James Bond n'est pas Batman ; autrement dit, James Bond n'a pas besoin d'un cinéaste talentueux pour lui offrir une épaisseur psychologique ici inutile. Et Sam Mendes est définitivement bien plus doué pour creuser la psyché torturée de ses personnages que pour filmer des scènes d'action réussies.
Bon, tout n'est pas à jeter, je l'avoue : une course-poursuite dans les rues de Rome et, surtout, une ouverture mexicaine de toute beauté, dans un faux plan-séquence admirable. Oui sauf que ce plan-séquence est à l'image du film : un bon début qui part comme un pet dès que Mendes est contraint de respecter le cahier des charges. Et les charges ratées, il y en a : des décors cartes postales vus et revus (marre de la montagne perso), des scènes d'action absurdes (l'explosion, affreuse, de la base au Maroc) et les Bond girls toutes plus inutiles les unes que les autres (quid de Bellucci ?), avec mention spéciale à l'insupportable Léa Seydoux, dont l'arrogance "so frenchy" en excitera peut-être plus d'un mais pas moi. Et tant qu'on est dans le casting, quelle honte de forcer Christopher Waltz à faire du Waltz et, surtout, quel scandale de laisser Craig montrer à quel point il s'en bat les nouilles d'être là.
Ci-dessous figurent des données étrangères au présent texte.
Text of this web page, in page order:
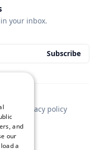
your inbox.
Subscribe
Privacy policy
and
our
a

Que l'acteur soit lassé de son personnage, admettons, mais sont-ce là les meilleures prises faites au tournage, vraiment ?
Mais là où Mendes se fourvoie (avec la complicité de trois scénaristes dont John Logan quand même), c'est en essayant de donner une dimension tragique à la relation Bond-Oberhauser qui tombe à plat. Bond est une icône car monolithique, une image d'Epinal de l'espion britannique à la fois létal et séducteur, raffiné et dangereux. Bond est fascinant car il n'est pas humain : invincible, immortel, à la jeunesse presque éternelle, il incarne une idée avant d'incarner une réalité quelconque, que ce soit pendant la Guerre froide ou aujourd'hui. Bond s'est construit sur un modèle plastique pendant plus de 20 films, et vouloir changer cela était déjà un échec dans Skyfall. Et pas ce frère meurtri qui passe son temps à baiser la veuve et l'orpheline.
Si je comprends aisément la volonté de vouloir revenir aux sources du personnage (prenant paradoxalement ses distances avec la machine à tuer de Casino Royale), il faut quand même reconnaître que c'est un relatif échec, surtout face à une concurrence qui s'en est mieux sortie par le passé (Jason Bourne, malgré la qualité très relative des films). On verra ce que donnera la nouvelle génération à venir.